- Born: 1952 (age 73–74)

World Series of Poker
- Bracelet: 1
- Final tables: 8
- Money finishes: 55
- Highest WSOP Main Event finish: none

World Poker Tour
- Title: None
- Final table: 1
- Money finishes: 2

European Poker Tour
- Title: None
- Final tables: 2
- Money finishes: 9

= Konstantin Puchkov =

Russian poker player (born 1952)

Konstantin Puchkov (born 1952) is a Russian poker player, horse trainer and horse breeder from Moscow.
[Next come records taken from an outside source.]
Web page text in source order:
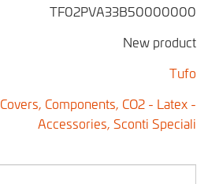
TF02PVA33B50000000
New product
Tufo
Covers, Components, CO2 - Latex -
Accessories, Sconti Speciali
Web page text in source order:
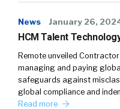
News January 26,
HCM Talent
Remote unveiled
managing and paying
safeguards against
global compliance and
Read more
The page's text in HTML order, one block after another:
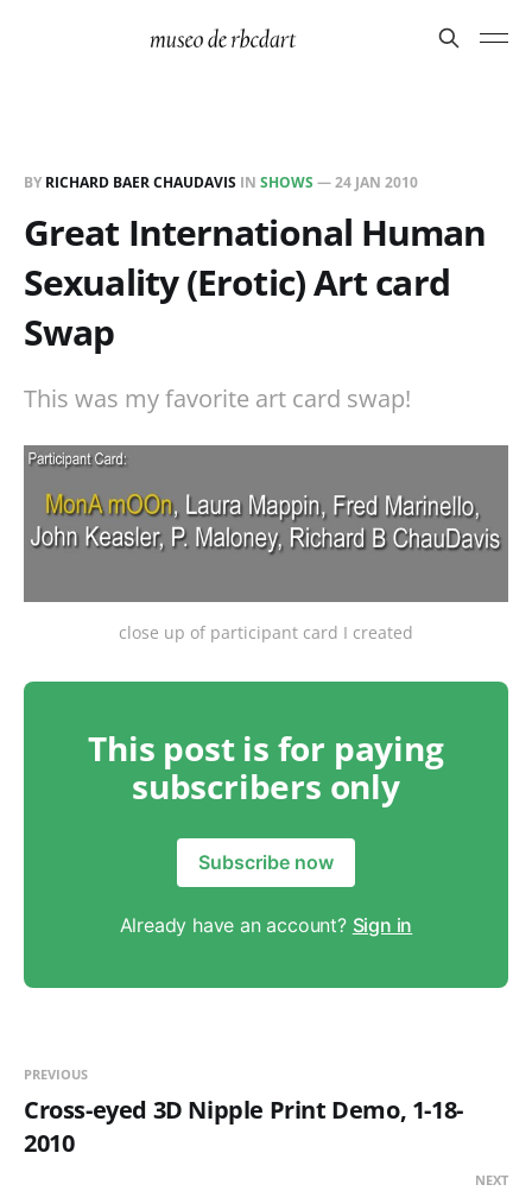
BY RICHARD BAER CHAUDAVIS IN SHOWS —24 JAN 2010
Great International Human
Sexuality (Erotic) Art card
Swap
This was my favorite art card swap!
close up of participant card I created
This post is for paying
subscribers only
Subscribe now
Already have an account? Sign in
PREVIOUS
Cross-eyed 3D Nipple Print Demo, 1-18-
2010
NEXT
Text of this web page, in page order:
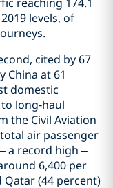
levels, of
cited by 67
China at 61
domestic
long‑haul
the Civil Aviation
air passenger
a record high –
6,400 per
Qatar (44 percent)
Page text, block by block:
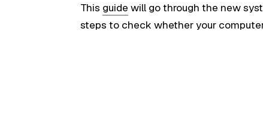
This guide will go through the new
steps to check whether your
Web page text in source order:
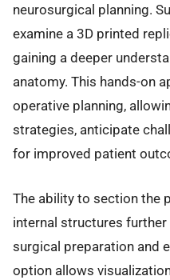
neurosurgical planning.
examine a 3D printed
gaining a deeper
anatomy. This hands-on
operative planning,
strategies, anticipate
for improved patient
The ability to section the
internal structures
surgical preparation and
option allows
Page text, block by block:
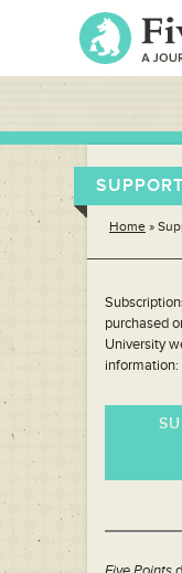
SUPPORT
Home »
purchased
University
information:
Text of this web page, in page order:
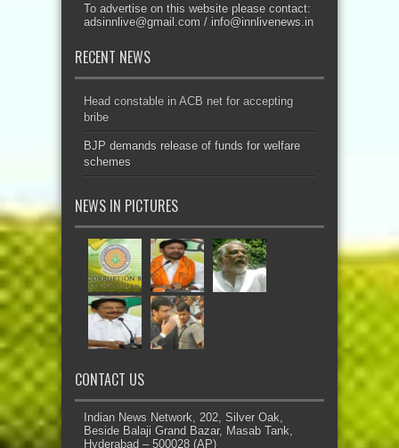
To advertise on this website please contact:
adsinnlive@gmail.com / info@innlivenews.in
RECENT NEWS
Head constable in ACB net for accepting
bribe
BJP demands release of funds for welfare
schemes
NEWS IN PICTURES
CONTACT US
Indian News Network, 202, Silver Oak,
Beside Balaji Grand Bazar, Masab Tank,
Hyderabad – 500028 (AP)
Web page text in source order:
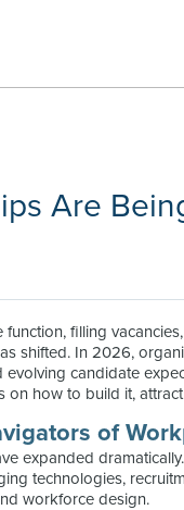
Are
filling
shifted. In 2026,
candidate
on how to build it,
of
expanded
technologies,
workforce design.
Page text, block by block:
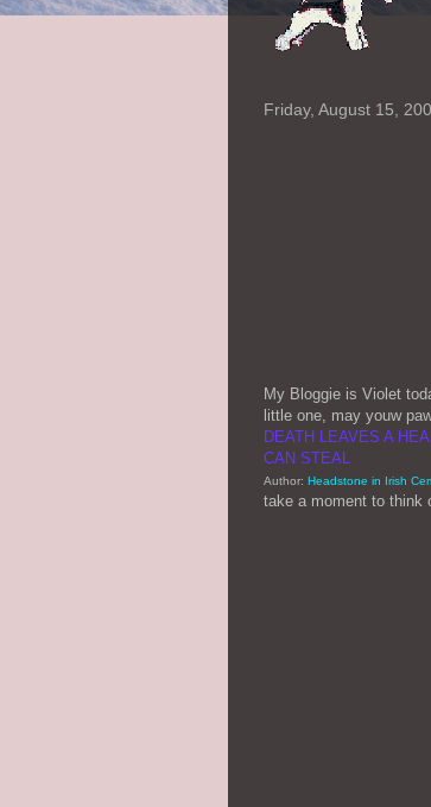
Friday, August 15,
My Bloggie is Violet
little one, may youw
DEATH LEAVES A
CAN STEAL
Author: Headstone in Irish
take a moment to think
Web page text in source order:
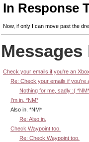
In Response
Now, if only I can move past the
Check your emails if you're an
Re: Check your emails if you're
Nothing for me, sadly :( *NM*
I'm in. *NM*
Also in. *NM*
Re: Also in.
Check Waypoint too.
Re: Check Waypoint too.
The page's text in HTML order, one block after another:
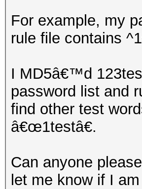
For example, my
rule file contains
I MD5â€™d
password list and
find other test
â€œ1testâ€.
Can anyone
let me know if I
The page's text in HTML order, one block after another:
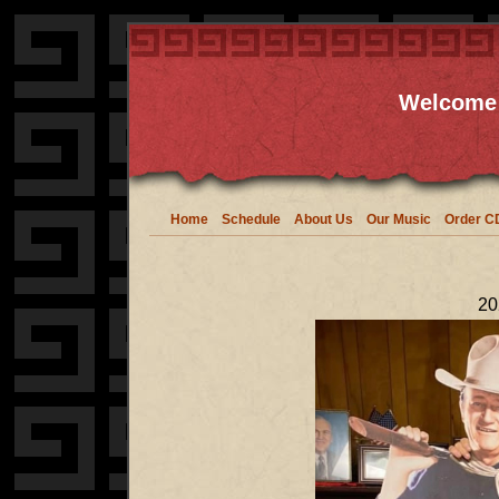
Home Schedule About Us Our Music Order
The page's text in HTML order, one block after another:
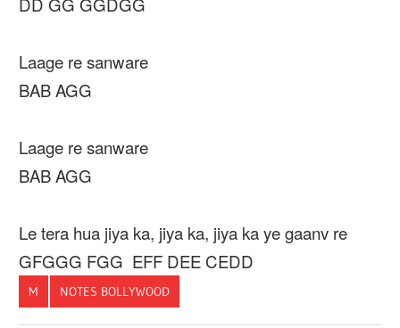
DD GG GGDGG
Laage re sanware
BAB AGG
Laage re sanware
BAB AGG
Le tera hua jiya ka, jiya ka, jiya ka ye gaanv re
GFGGG FGG EFF DEE CEDD
M NOTES BOLLYWOOD
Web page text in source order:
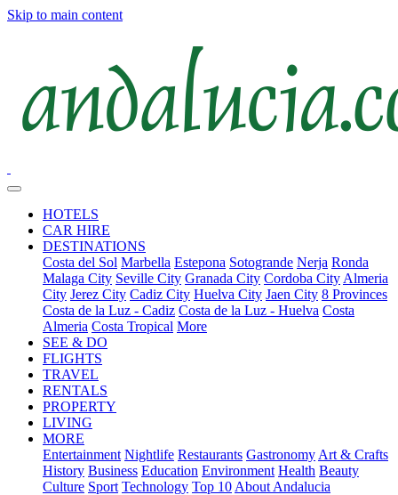
Skip to main content
HOTELS
CAR HIRE
DESTINATIONS
Costa del Sol Marbella Estepona Sotogrande Nerja Ronda
Malaga City Seville City Granada City Cordoba City Almeria
City Jerez City Cadiz City Huelva City Jaen City 8 Provinces
Costa de la Luz - Cadiz Costa de la Luz - Huelva Costa
Almeria Costa Tropical More
SEE & DO
FLIGHTS
TRAVEL
RENTALS
PROPERTY
LIVING
MORE
Entertainment Nightlife Restaurants Gastronomy Art & Crafts
History Business Education Environment Health Beauty
Culture Sport Technology Top 10 About Andalucia
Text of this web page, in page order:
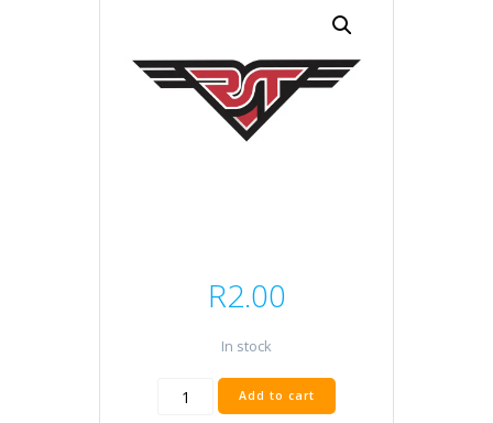
R2.00
In stock
Oring
RMT
Add to cart
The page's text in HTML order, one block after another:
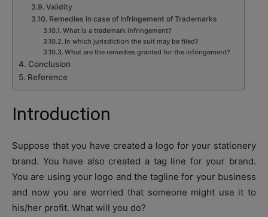
Validity
Remedies in case of Infringement of Trademarks
What is a trademark infringement?
In which jurisdiction the suit may be filed?
What are the remedies granted for the infringement?
Conclusion
Reference
Introduction
Suppose that you have created a logo for your stationery
brand. You have also created a tag line for your brand.
You are using your logo and the tagline for your business
and now you are worried that someone might use it to
his/her profit. What will you do?
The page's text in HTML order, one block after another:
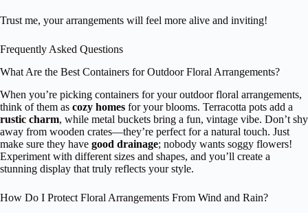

He was the fourth Russian-born player to earn a World Series of Poker bracelet. He is best known for having earned a WSOP bracelet in his first World Series of Poker in the money finish (2010 World Series of Poker Event #31: H.O.R.S.E., $1,500 buy-in) and setting the record for most in the money finishes at one series during the 2012 World Series of Poker (11).
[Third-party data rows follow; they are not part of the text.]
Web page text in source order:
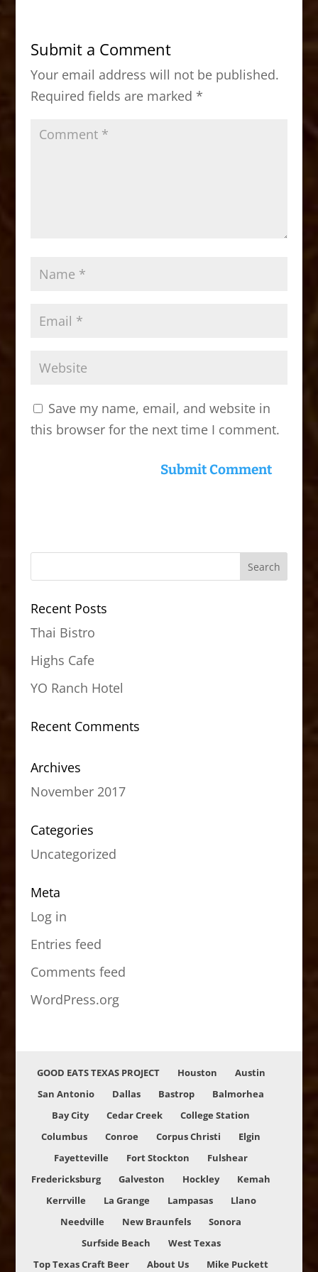
b
o
o
k
d
o
n
Submit a Comment
Your email address will not be published.
Required fields are marked *
Save my name, email, and website in
this browser for the next time I comment.
Recent Posts
Thai Bistro
Highs Cafe
YO Ranch Hotel
Recent Comments
Archives
November 2017
Categories
Uncategorized
Meta
Log in
Entries feed
Comments feed
WordPress.org
GOOD EATS TEXAS PROJECT Houston
Austin
San Antonio
Dallas Bastrop
Balmorhea
Bay City
Cedar Creek
College Station
Columbus
Conroe Corpus Christi
Elgin
Fayetteville
Fort Stockton
Fulshear
Fredericksburg
Galveston Hockley
Kemah
Kerrville
La Grange Lampasas
Llano
Needville
New Braunfels
Sonora
Surfside Beach
West Texas
Top Texas Craft Beer
About Us Mike Puckett
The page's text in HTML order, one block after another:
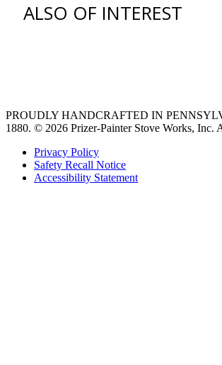
ALSO OF INTEREST
PROUDLY HANDCRAFTED IN
1880. © 2026 Prizer-Painter Stove Works, Inc.
Privacy Policy
Safety Recall Notice
Accessibility Statement
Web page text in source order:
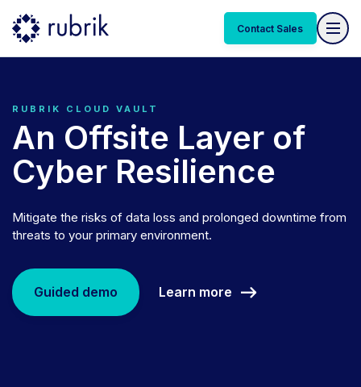
Contact Sales
RUBRIK CLOUD VAULT
An Offsite Layer of
Cyber Resilience
Mitigate the risks of data loss and prolonged downtime from
threats to your primary environment.
Guided demo Learn more
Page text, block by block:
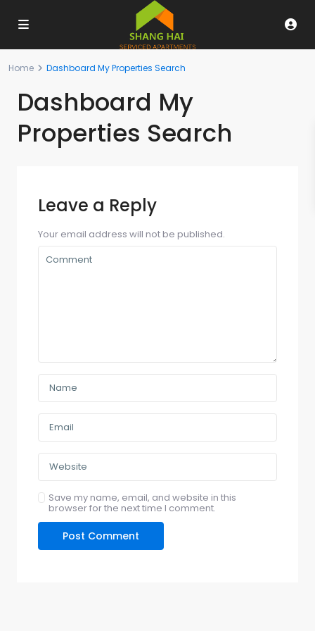
Home Dashboard My Properties Search
Dashboard My
Properties Search
Leave a Reply
Your email address will not be published.
Save my name, email, and website in this
browser for the next time I comment.
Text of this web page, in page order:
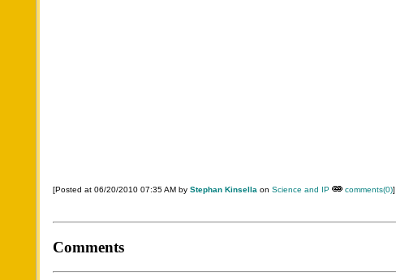
[Posted at 06/20/2010 07:35 AM by Stephan Kinsella on Science and IP comments(0)]
Comments
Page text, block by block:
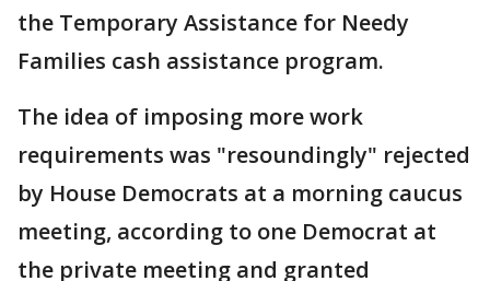
the Temporary Assistance for Needy
Families cash assistance program.
The idea of imposing more work
requirements was "resoundingly" rejected
by House Democrats at a morning caucus
meeting, according to one Democrat at
the private meeting and granted
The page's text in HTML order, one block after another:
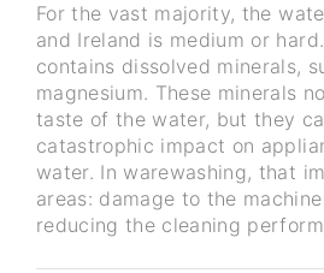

Puchkov had gone cashless in three prior World Series of Poker Series, including 21 events in 2009 prior to winning a bracelet in his first in the money finish. He claims his 21 events without cashing is a record. He also says that at both the 2007 and 2008 World Series of Poker, he only played in the main event. He names all the horses that he breeds after poker terms. According to his World Poker Tour profile, he began playing poker exclusively in Russia, before playing internationally in 2007.

==World Series of Poker==

World Series of Poker results
| Year | Cashes | Final Tables | Bracelets |
|---|---|---|---|
| 2010 | 3 | 1 | 1 |
| 2011 | 3 |  |  |
| 2012 | 11 | 2 |  |
| 2012 E | 1 | 1 |  |
| 2013 | 6 | 2 |  |
| 2013E | 1 |  |  |
| 2014 | 5 | 1 |  |
| 2015 | 4 | 1 |  |
| 2015 E | 2 |  |  |
| 2016 | 10 |  |  |
| 2017 | 5 |  |  |
| 2018 | 4 |  |  |

===Bracelets===
On 19 June, Puchkov defeated "Sugar Bear" Al Barbieri heads up to win his first WSOP bracelet in 2010 World Series of Poker Event 31. Other final tablists in the event included Ken Lennaárd and Robert Mizrachi

World Series of Poker bracelets
| Year | Tournament | Prize (US$) |
|---|---|---|
| 2010 | $1,500 H.O.R.S.E. | $256,820 |

===2012 World Series of Poker===
At the 2012 World Series of Poker, Puchkov finished in the money 11 times in the series, which is a record. In his 11 in the money finishes, Puchkov totaled $173,382 in prize money and reached 2 final tables. His eleventh cash came while playing events 59 and 60 simultaneously. In setting the record, he surpassed fellow Russian Nikolay Evdakov. Although he began play on 6 July as the chip leader in event #60: $10,000 2-7 Lowball (No-Limit), he made his eleventh in the money finish in event 59.

Record-setting 2012 World Series of Poker
| Event # | Tournament | Prize (US$) | Place | Field |
|---|---|---|---|---|
| Event #5 | $1,500 Pot-Limit Hold'em | $2,846 | 56th | 639 |
| Event #6 | $5,000 No-Limit Hold'em Mixed Max | $14,328 | 26th | 409 |
| Event #14 | $1,500 No-Limit Hold'em Shootout (2,000 player max) | $5,295 | 56th | 1138 |
| Event #30 | $1,500 2-7 Draw Lowball (No-Limit) | $5,955 | 11th | 285 |
| Event #33 | $1,000 No-Limit Hold'em | $2,214 | 199th | 2795 |
| Event #35 | $2,500 Mixed Hold'em (Limit/No-Limit) | $6,437 | 20th | 393 |
| Event #37 | $2,500 Eight Game Mix | $41,844 | 6th | 477 |
| Event #44 | $1,000 No-Limit Hold'em | $2,123 | 214th | 2949 |
| Event #46 | $2,500 No-Limit Hold'em | $49,245 | 9th | 1607 |
| Event #50 | $5,000 No-Limit Hold'em | $43,095 | 14th | 1001 |
| Event #59 | $1,000 No-Limit Hold'em | $2,079 | 381st | 4620 |

Puchkov also made a final table at the €10,450 Mixed Max No Limit Hold'em 2012 World Series of Poker Europe Event 5.